■ Task instructions: Your answer should be one number: how many lines of the data include the string "that"?

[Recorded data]
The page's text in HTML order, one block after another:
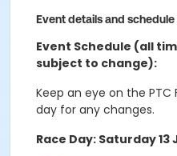
Event details and schedule
Event Schedule (all
subject to change):
Keep an eye on the
day for any changes.
Race Day: Saturday 13
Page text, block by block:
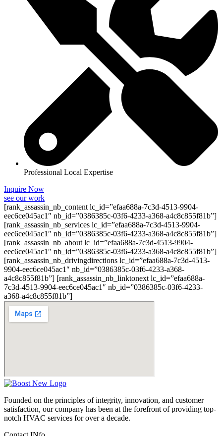
Professional Local Expertise
Inquire Now
see our work
[rank_assassin_nb_content lc_id=”efaa688a-7c3d-4513-9904-
eec6ce045ac1″ nb_id=”0386385c-03f6-4233-a368-a4c8c855f81b”]
[rank_assassin_nb_services lc_id=”efaa688a-7c3d-4513-9904-
eec6ce045ac1″ nb_id=”0386385c-03f6-4233-a368-a4c8c855f81b”]
[rank_assassin_nb_about lc_id=”efaa688a-7c3d-4513-9904-
eec6ce045ac1″ nb_id=”0386385c-03f6-4233-a368-a4c8c855f81b”]
[rank_assassin_nb_drivingdirections lc_id=”efaa688a-7c3d-4513-
9904-eec6ce045ac1″ nb_id=”0386385c-03f6-4233-a368-
a4c8c855f81b”] [rank_assassin_nb_linktonext lc_id=”efaa688a-
7c3d-4513-9904-eec6ce045ac1″ nb_id=”0386385c-03f6-4233-
a368-a4c8c855f81b”]
Founded on the principles of integrity, innovation, and customer
satisfaction, our company has been at the forefront of providing top-
notch HVAC services for over a decade.
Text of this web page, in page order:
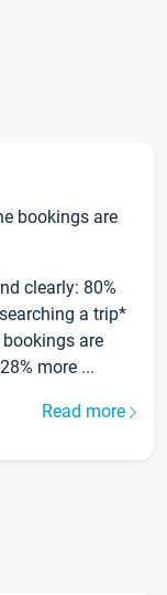
bookings are
clearly: 80%
a trip*
are
more ...
Read more
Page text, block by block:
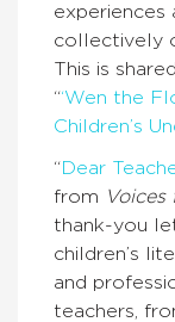
collectively
This is
“‘Wen the
Children’s
“Dear
from
thank-you
children’s
and
teachers,
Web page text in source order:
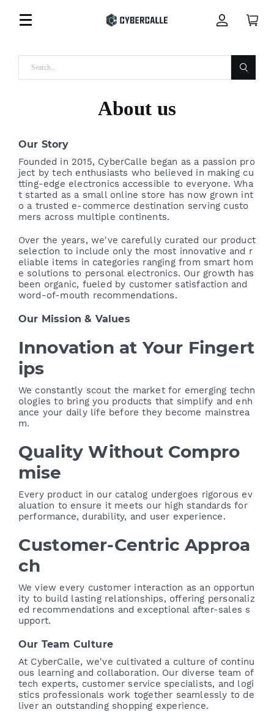
About us
Our Story
Founded in 2015, CyberCalle began as a passion pro
ject by tech enthusiasts who believed in making cu
tting-edge electronics accessible to everyone. Wha
t started as a small online store has now grown int
o a trusted e-commerce destination serving custo
mers across multiple continents.
Over the years, we've carefully curated our product
selection to include only the most innovative and r
eliable items in categories ranging from smart hom
e solutions to personal electronics. Our growth has
been organic, fueled by customer satisfaction and
word-of-mouth recommendations.
Our Mission & Values
Innovation at Your Fingert
ips
We constantly scout the market for emerging techn
ologies to bring you products that simplify and enh
ance your daily life before they become mainstrea
m.
Quality Without Compro
mise
Every product in our catalog undergoes rigorous ev
aluation to ensure it meets our high standards for
performance, durability, and user experience.
Customer-Centric Approa
ch
We view every customer interaction as an opportun
ity to build lasting relationships, offering personaliz
ed recommendations and exceptional after-sales s
upport.
Our Team Culture
At CyberCalle, we've cultivated a culture of continu
ous learning and collaboration. Our diverse team of
tech experts, customer service specialists, and logi
stics professionals work together seamlessly to de
liver an outstanding shopping experience.
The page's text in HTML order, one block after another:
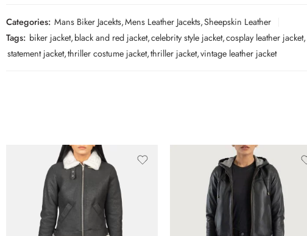
Categories: Mans Biker Jacekts,Mens Leather Jacekts,Sheepskin Leather
Tags: biker jacket,black and red jacket,celebrity style jacket,cosplay leather jacket,
statement jacket,thriller costume jacket,thriller jacket,vintage leather jacket
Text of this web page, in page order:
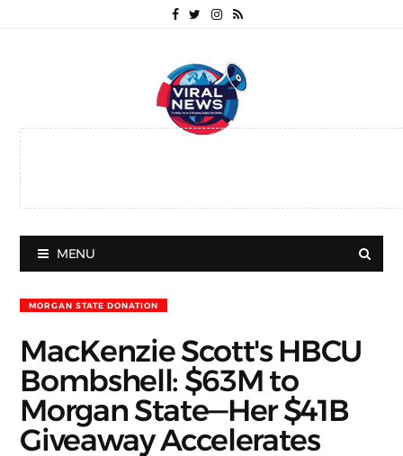
MENU
MORGAN STATE DONATION
MacKenzie Scott's HBCU
Bombshell: $63M to
Morgan State—Her $41B
Giveaway Accelerates
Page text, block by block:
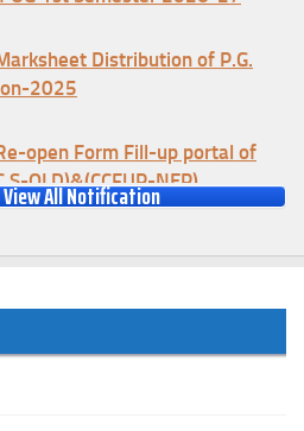
Distribution of P.G.
2025
open Form Fill-up portal of
OLD)&(CCFUP-NEP)
Fill-up of U.G 4th Semester
open Form Fill-up portal of
OLD)&(CCFUP-NEP) &
All Notification
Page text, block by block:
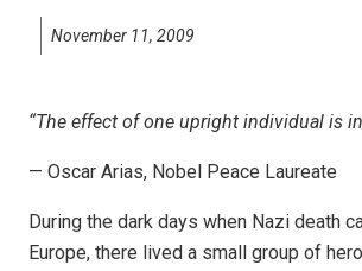
November 11, 2009
“The effect of one upright individual is
— Oscar Arias, Nobel Peace Laureate
During the dark days when Nazi death
Europe, there lived a small group of
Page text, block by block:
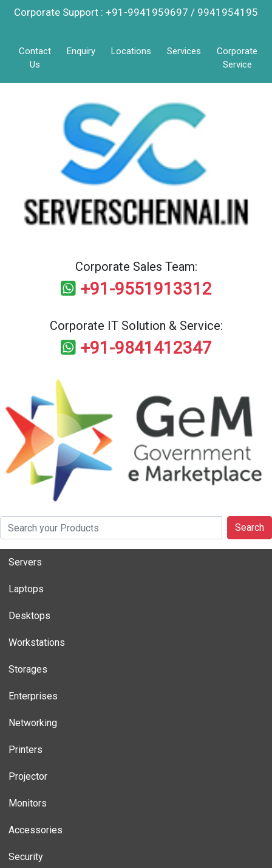
Corporate Support : +91-9941959697 / 9941954195
Contact
Us
Enquiry Locations Services
Corporate
Service
Corporate Sales Team:
+91-9551913312
Corporate IT Solution & Service:
+91-9841412347
Search
Servers
Laptops
Desktops
Workstations
Storages
Enterprises
Networking
Printers
Projector
Monitors
Accessories
Security
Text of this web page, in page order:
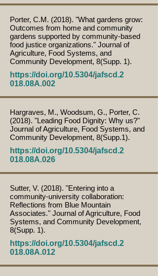
Porter, C.M. (2018). "What gardens grow:
Outcomes from home and community
gardens supported by community-based
food justice organizations." Journal of
Agriculture, Food Systems, and
Community Development, 8(Supp. 1).
https://doi.org/10.5304/jafscd.2
018.08A.002
Hargraves, M., Woodsum, G., Porter, C.
(2018). "Leading Food Dignity: Why us?"
Journal of Agriculture, Food Systems, and
Community Development, 8(Supp.1).
https://doi.org/10.5304/jafscd.2
018.08A.026
Sutter, V. (2018). "Entering into a
community-university collaboration:
Reflections from Blue Mountain
Associates." Journal of Agriculture, Food
Systems, and Community Development,
8(Supp. 1).
https://doi.org/10.5304/jafscd.2
018.08A.012
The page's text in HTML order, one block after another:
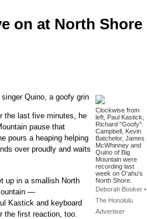
on at North Shore
Clockwise from
left, Paul Kastick,
Richard "Goofy"
Campbell, Kevin
Batchelor, James
McWhinney and
Quino of Big
Mountain were
recording last
week on O'ahu's
North Shore.
Deborah Booker •
The Honolulu
Advertiser
Quino, a goofy grin
the last five minutes, he
pause that
pours a heaping helping
over proudly and waits
up in a smallish North
—
Kastick and keyboard
the first reaction, too.
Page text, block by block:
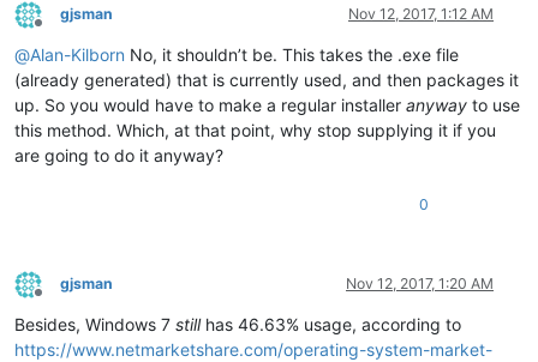
Offline
gjsman Nov 12, 2017, 1:12 AM
@Alan-Kilborn No, it shouldn’t be. This takes the .exe file
(already generated) that is currently used, and then packages it
up. So you would have to make a regular installer anyway to use
this method. Which, at that point, why stop supplying it if you
are going to do it anyway?
0
Offline
gjsman Nov 12, 2017, 1:20 AM
Besides, Windows 7 stillhas 46.63% usage, according to
https://www.netmarketshare.com/operating-system-market-
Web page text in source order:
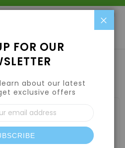
Care
x 3300ft
FOR OUR
about our latest
exclusive offers
Sign
Up
for
Our
Newsletter:
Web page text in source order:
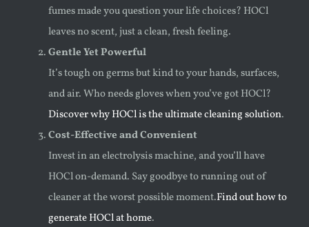
fumes made you question your life choices? HOCl
leaves no scent, just a clean, fresh feeling.
Gentle Yet Powerful
It’s tough on germs but kind to your hands, surfaces,
and air. Who needs gloves when you’ve got HOCl?
Discover why HOCl is the ultimate cleaning solution.
Cost-Effective and Convenient
Invest in an electrolysis machine, and you’ll have
HOCl on-demand. Say goodbye to running out of
cleaner at the worst possible moment.Find out how to
generate HOCl at home.
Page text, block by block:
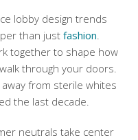
lobby design trends
than just fashion.
together to shape how
through your doors.
away from sterile whites
the last decade.
neutrals take center
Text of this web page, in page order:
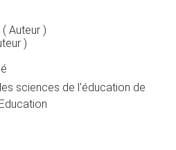
( Auteur )
)
sciences de l'éducation de
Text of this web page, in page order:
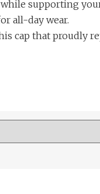
supporting
all-day wear.
cap that proudly
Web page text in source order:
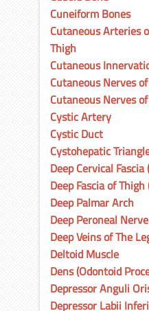
Cuneiform Bones
Cutaneous Arteries
Thigh
Cutaneous
Cutaneous Nerves
Cutaneous Nerves
Cystic Artery
Cystic Duct
Cystohepatic
Deep Cervical Fascia
Deep Fascia of Thigh
Deep Palmar Arch
Deep Peroneal
Deep Veins of The
Deltoid Muscle
Dens (Odontoid
Depressor Anguli
Depressor Labii
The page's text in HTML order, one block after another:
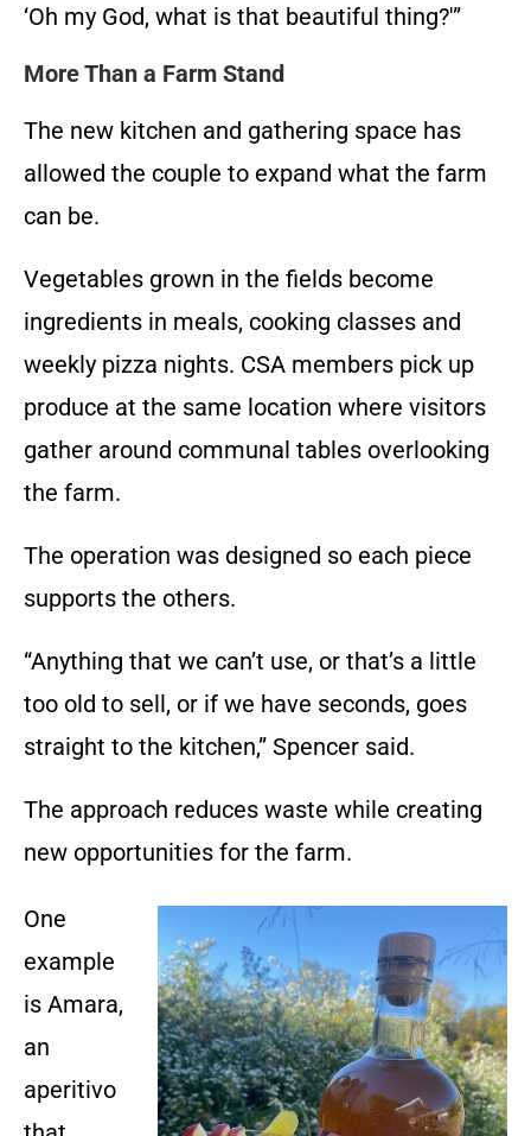
‘Oh my God, what is that beautiful thing?'”
More Than a Farm Stand
The new kitchen and gathering space has
allowed the couple to expand what the farm
can be.
Vegetables grown in the fields become
ingredients in meals, cooking classes and
weekly pizza nights. CSA members pick up
produce at the same location where visitors
gather around communal tables overlooking
the farm.
The operation was designed so each piece
supports the others.
“Anything that we can’t use, or that’s a little
too old to sell, or if we have seconds, goes
straight to the kitchen,” Spencer said.
The approach reduces waste while creating
new opportunities for the farm.
One
example
is Amara,
an
aperitivo
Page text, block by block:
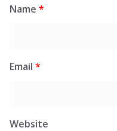
Name *
Email *
Website
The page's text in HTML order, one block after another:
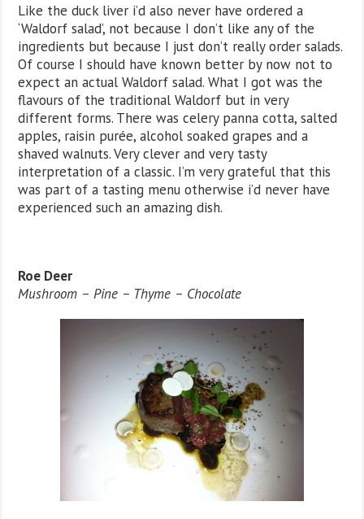
Like the duck liver i’d also never have ordered a
‘Waldorf salad’, not because I don’t like any of the
ingredients but because I just don’t really order salads.
Of course I should have known better by now not to
expect an actual Waldorf salad. What I got was the
flavours of the traditional Waldorf but in very
different forms. There was celery panna cotta, salted
apples, raisin purée, alcohol soaked grapes and a
shaved walnuts. Very clever and very tasty
interpretation of a classic. I’m very grateful that this
was part of a tasting menu otherwise i’d never have
experienced such an amazing dish.
Roe Deer
Mushroom – Pine – Thyme – Chocolate
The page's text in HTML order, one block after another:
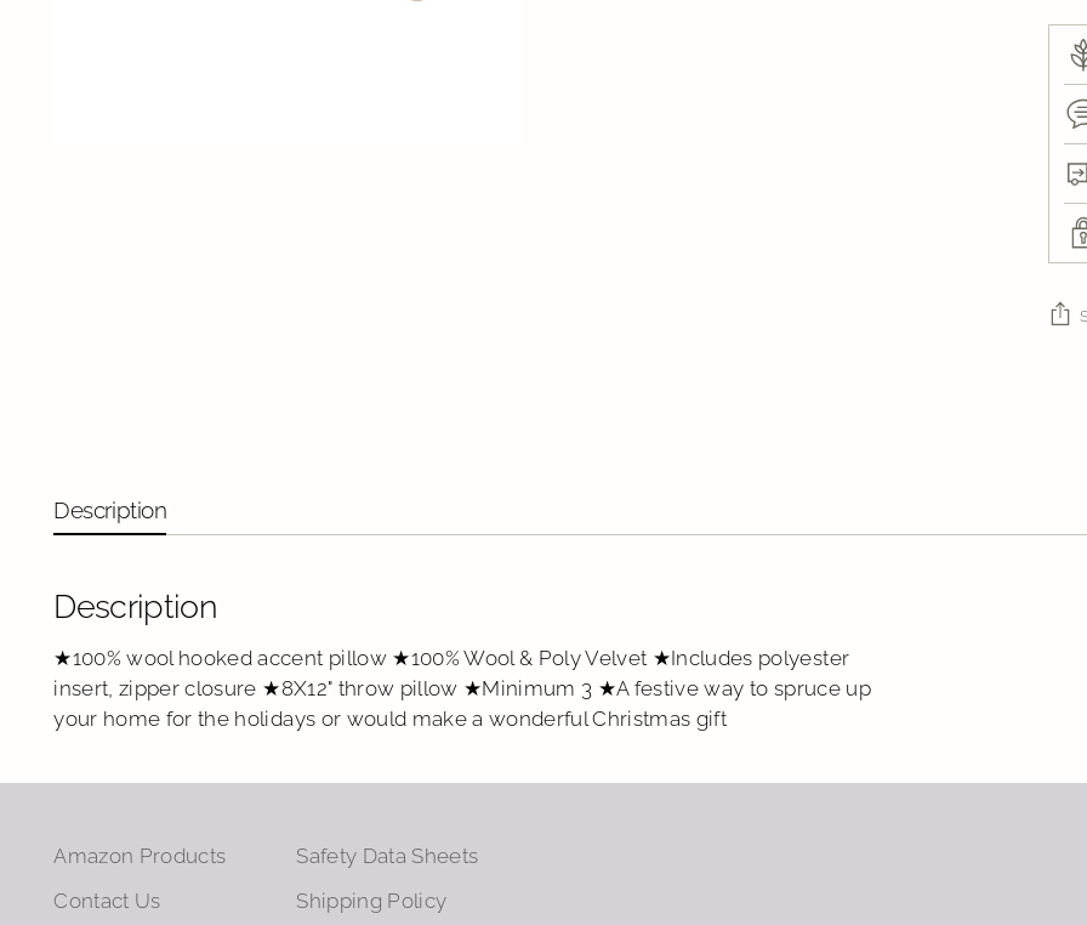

■ Task response: 8